Eben aus diesem Grund hat zum Beispiel Mao Zedong von einer demokratischen Diktatur des Volkes gesprochen. Damit
ist genau dieser Vorgang gemeint. Selbstverständlich müssen
die Besitzverhältnisse geändert werden, sonst kann man die Demokratie
nicht verwirklichen.
Ich komme immer mehr zu der Ansicht, daß die Frage der Demokratie
auch in den sozialistischen Staaten ganz massiv unterschätzt worden
ist und auch in der ganzen Bewegung unterschätzt wird. Das muß
man sich mal überlegen. Das ist nicht so einfach. Man kann das auf
keinen Fall schematisch behandeln. Was ist denn, wenn wir die Macht haben
über die Produktivkräfte, wenn das Proletariat diese erkämpft
hat? Was ist denn dann? Dann fängt es doch eigentlich erst richtig
an. Gerade wenn man erkennt und davon ausgeht, daß der Mensch selber
überhaupt die wichtigste Produktivkraft darstellt, dann sieht man
doch daran sofort, wie wichtig die Frage der Demokratie ist.
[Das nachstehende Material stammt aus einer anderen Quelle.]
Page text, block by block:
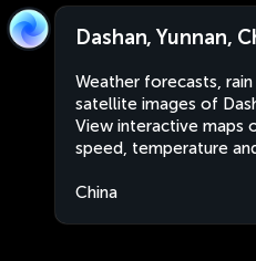
Dashan, Yunnan,
Weather forecasts, rain
satellite images of
View interactive maps
speed, temperature
China
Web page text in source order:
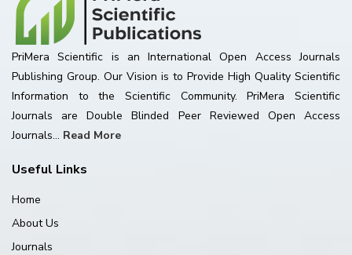
PriMera Scientific is an International Open Access Journals
Publishing Group. Our Vision is to Provide High Quality Scientific
Information to the Scientific Community. PriMera Scientific
Journals are Double Blinded Peer Reviewed Open Access
Journals... Read More
Useful Links
Home
About Us
Journals
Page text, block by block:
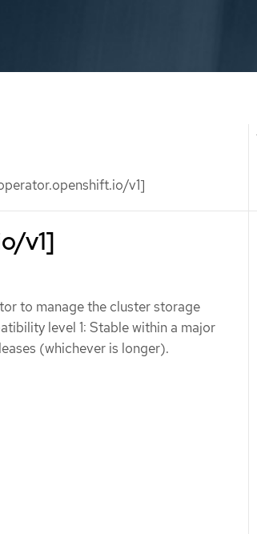
v1]
v1]
to manage the cluster storage
level 1: Stable within a major
(whichever is longer).
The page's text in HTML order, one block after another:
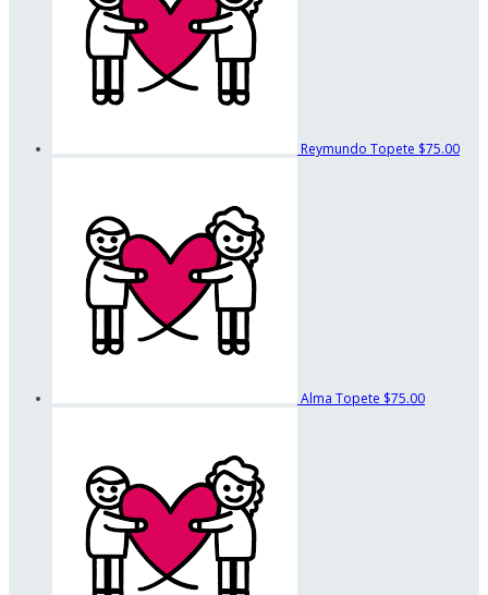
Reymundo Topete $75.00
Alma Topete $75.00
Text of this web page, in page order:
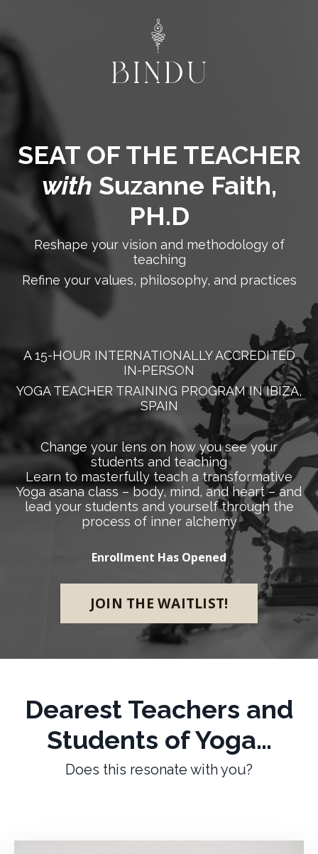
SEAT OF THE TEACHER
with Suzanne Faith,
PH.D
Reshape your vision and methodology of
teaching
Refine your values, philosophy, and practices
A 15-HOUR INTERNATIONALLY ACCREDITED
IN-PERSON
YOGA TEACHER TRAINING PROGRAM IN IBIZA,
SPAIN
Change your lens on how you see your
students and teaching
Learn to masterfully teach a transformative
Yoga asana class – body, mind, and heart – and
lead your students and yourself through the
process of inner alchemy
Enrollment Has Opened
JOIN THE WAITLIST!
Dearest Teachers and
Students of Yoga…
Does this resonate with you?
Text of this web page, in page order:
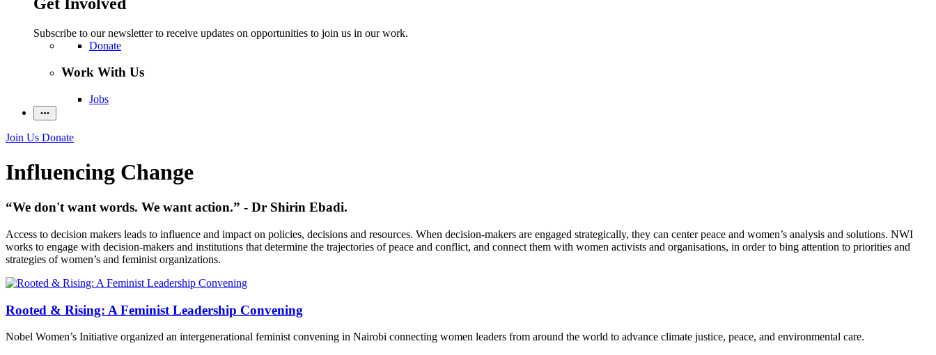
Subscribe to our newsletter to receive updates on opportunities to join us in our work.
Donate
Work With Us
Jobs
Join Us Donate
Influencing Change
“We don't want words. We want action.” - Dr Shirin Ebadi.
Access to decision makers leads to influence and impact on policies, decisions and resources. When decision-makers are engaged strategically, they can center peace and women’s analysis and solutions. NWI
works to engage with decision-makers and institutions that determine the trajectories of peace and conflict, and connect them with women activists and organisations, in order to bing attention to priorities and
strategies of women’s and feminist organizations.
Rooted & Rising: A Feminist Leadership Convening
Nobel Women’s Initiative organized an intergenerational feminist convening in Nairobi connecting women leaders from around the world to advance climate justice, peace, and environmental care.

Ich möchte
mal folgende These aufstellen: Letztendlich haben alle
Versuche, die es bislang gegeben hat, eine sozialistische Gesellschaft
aufzubauen, an der Frage der Demokratie versagt. Der Mensch selbst ist
die erste und größte Produktivkraft, und wer diese Erkenntnis
nicht berücksichtigt, der wird es nicht schaffen. Das ist es was
die Geschichte bislang gezeigt hat, weshalb immer wieder kapitalistische
Anstrengungen des Umsturzes sich als überlegen erwiesen haben, weil
sie zum Teil jedenfalls diesen Faktor besser zu berücksichtigen verstehen.
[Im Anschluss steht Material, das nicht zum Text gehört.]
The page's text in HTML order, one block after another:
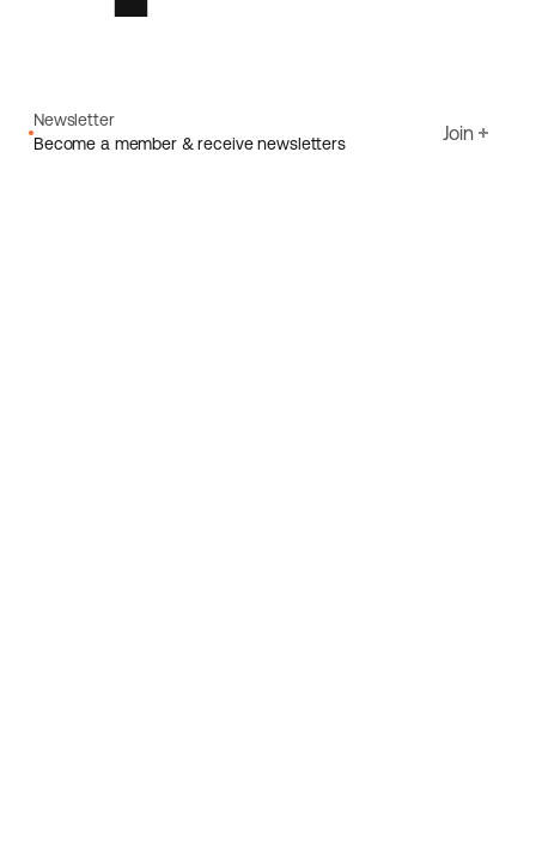
Newsletter
Become a member & receive newsletters
Join
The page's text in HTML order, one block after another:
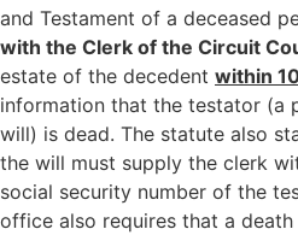
and Testament of a deceased
with the Clerk of the Circuit
estate of the decedent within
information that the testator (a
will) is dead. The statute also
the will must supply the clerk
social security number of the
office also requires that a
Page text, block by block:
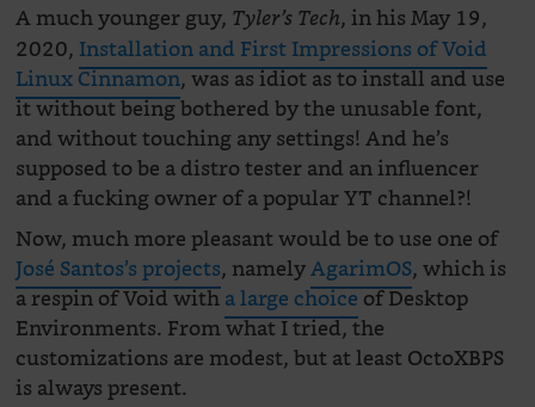
A much younger guy, Tyler’s Tech, in his May 19,
2020, Installation and First Impressions of Void
Linux Cinnamon, was as idiot as to install and use
it without being bothered by the unusable font,
and without touching any settings! And he’s
supposed to be a distro tester and an influencer
and a fucking owner of a popular YT channel?!
Now, much more pleasant would be to use one of
José Santos’s projects, namelyAgarimOS, which is
a respin of Void witha large choiceof Desktop
Environments. From what I tried, the
customizations are modest, but at least OctoXBPS
is always present.
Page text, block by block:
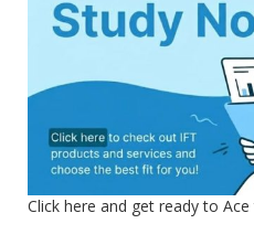
Click here and get ready to Ace
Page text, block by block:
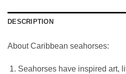
DESCRIPTION
About Caribbean seahorses:
Seahorses have inspired art,
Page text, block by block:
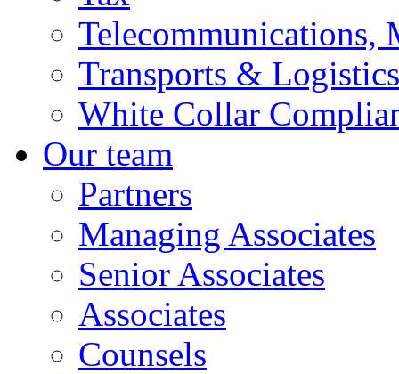
Telecommunications,
Transports & Logistics
White Collar
Our team
Partners
Managing Associates
Senior Associates
Associates
Counsels
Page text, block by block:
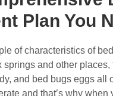
Plan You
of characteristics of
springs and other
and bed bugs eggs all
and that’s why when
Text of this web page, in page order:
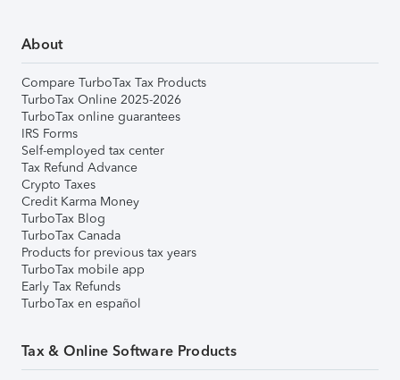
About
Compare TurboTax Tax Products
TurboTax Online 2025-2026
TurboTax online guarantees
IRS Forms
Self-employed tax center
Tax Refund Advance
Crypto Taxes
Credit Karma Money
TurboTax Blog
TurboTax Canada
Products for previous tax years
TurboTax mobile app
Early Tax Refunds
TurboTax en español
Tax & Online Software Products
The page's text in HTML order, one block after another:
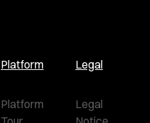
Platform
Platform
Legal
Legal
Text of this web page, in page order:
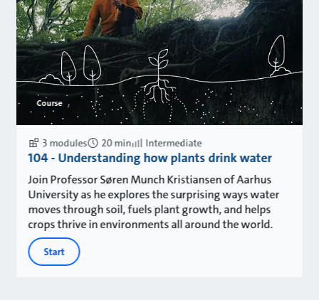
Course
3 modules 20 min Intermediate
104 - Understanding how plants drink water
Join Professor Søren Munch Kristiansen of Aarhus
University as he explores the surprising ways water
moves through soil, fuels plant growth, and helps
crops thrive in environments all around the world.
Start
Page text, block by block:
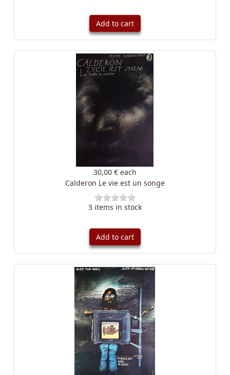
Add to cart
30,00 € each
Calderon Le vie est un songe
3 items in stock
Add to cart
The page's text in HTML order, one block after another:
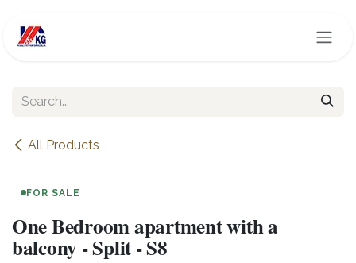
All Products
FOR SALE
One Bedroom apartment with a
balcony - Split - S8
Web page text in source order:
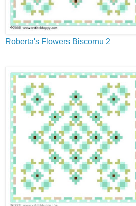
Roberta's Flowers Biscornu 2
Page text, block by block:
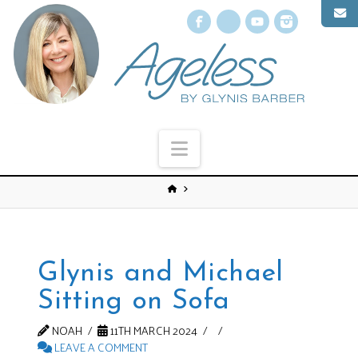
Facebook
X YouTube
Navigation
Glynis and Michael
Sitting on Sofa
NOAH
11TH MARCH 2024
LEAVE A COMMENT
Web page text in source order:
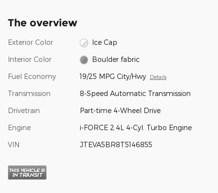
The overview
Exterior Color Ice Cap
Interior Color Boulder fabric
Fuel Economy 19/25 MPG City/Hwy Details
Transmission 8-Speed Automatic Transmission
Drivetrain Part-time 4-Wheel Drive
Engine i-FORCE 2.4L 4-Cyl. Turbo Engine
VIN JTEVA5BR8T5146855

Das sollte uns zu denken geben.(Anm.) Die sozialistische
Revolution ist vor allen Dingen zunächst die Befreiung der Produktivkraft
Mensch. Wenn aber diese Befreiung sich nicht vollziehen kann, weil auf
Grund der Notwendigkeit gewisse rückständige Elemente in der
Gesellschaft zu unterdrücken diese Produktivkraft selbst auch mit
unterdrückt wird, dann kann das auf Dauer nicht funktionieren. Und
das ist es auch, was die Geschichte bislang gezeigt hat.
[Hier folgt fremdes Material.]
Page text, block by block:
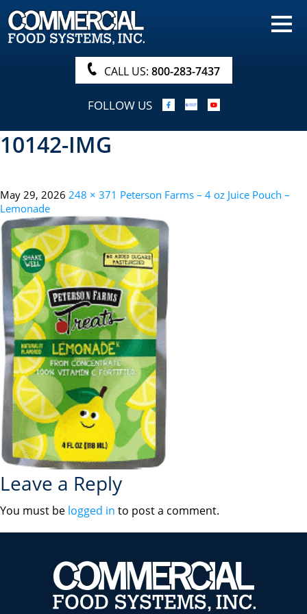
HOME
PRODUCTS
NUTRITIONALS & BROCHURE
ORDER NOW!
PROCUREMENT
ABOUT
SEARCH
CALL US: 800-283-7437
FOLLOW US
10142-IMG
May 29, 2026 248 × 371 Peterson Farms – 4 oz Juice Pouch –
Lemonade
Leave a Reply
You must be logged in to post a comment.
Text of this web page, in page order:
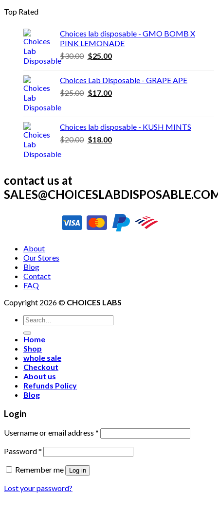
Top Rated
Choices lab disposable - GMO BOMB X
PINK LEMONADE
$30.00 Original
was:
$30.00.
$25.00Current
$25.00.
Choices Lab Disposable - GRAPE APE
$25.00 Original
$25.00.
$17.00Current
$17.00.
Choices lab disposable - KUSH MINTS
$20.00 Original
$18.00Current
contact us at
About
Our Stores
Blog
Contact
FAQ
Copyright 2026 © CHOICES LABS
Search
for:
Home
Shop
whole sale
Checkout
About us
Refunds Policy
Blog
Login
Username or email address *
Password*
Remember me
Log in
Lost your password?
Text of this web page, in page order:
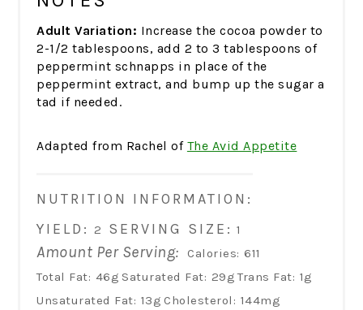
Adult Variation: Increase the cocoa powder to
2-1/2 tablespoons, add 2 to 3 tablespoons of
peppermint schnapps in place of the
peppermint extract, and bump up the sugar a
tad if needed.
Adapted from Rachel of The Avid Appetite
NUTRITION INFORMATION:
YIELD: 2 SERVING SIZE: 1
Amount Per Serving: Calories: 611
Total Fat: 46g Saturated Fat: 29g Trans Fat: 1g
Unsaturated Fat: 13g Cholesterol: 144mg
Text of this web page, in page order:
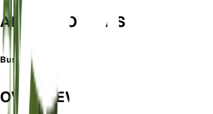
ALSO KNOWN AS
Bush Violet
OVERVIEW
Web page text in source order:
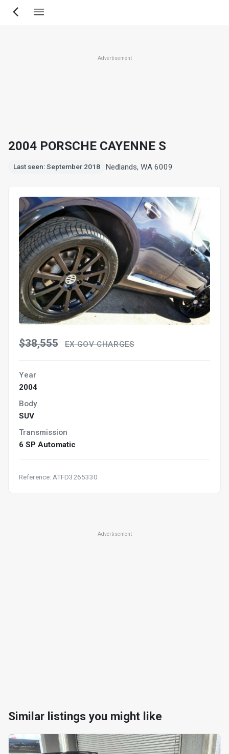
Skip
Advertisement
2004 PORSCHE CAYENNE S
Last seen: September 2018 Nedlands, WA 6009
$38,555 EX GOV CHARGES
Year
2004
Body
SUV
Transmission
6 SP Automatic
Reference: ATFD3265330
Advertisement
Similar listings you might like

Demokratie ist etwas ungemein Wichtiges, was richtig gehandhabt werden
muß. Ähnlich ist es mit den Menschenrechten. Das ist auch wichtig.
Menschenrechte müssen für alle gelten, sonst sind es keine.
Was aber machen beispielsweise die USA, welche als allererste diese Rechte
deklariert haben, in dem Jahr 1776? Ja, sie selber treten es mit Füßen,
und zwar da, wo es ihren egoistischen Ausbeuterinteressen widerspricht.
Und nicht nur das, sie kehren sie um und pervertieren sie. Nicht nur „Guantanamo“,
sondern unzählige andere Vorgänge sind dafür ein Beispiel.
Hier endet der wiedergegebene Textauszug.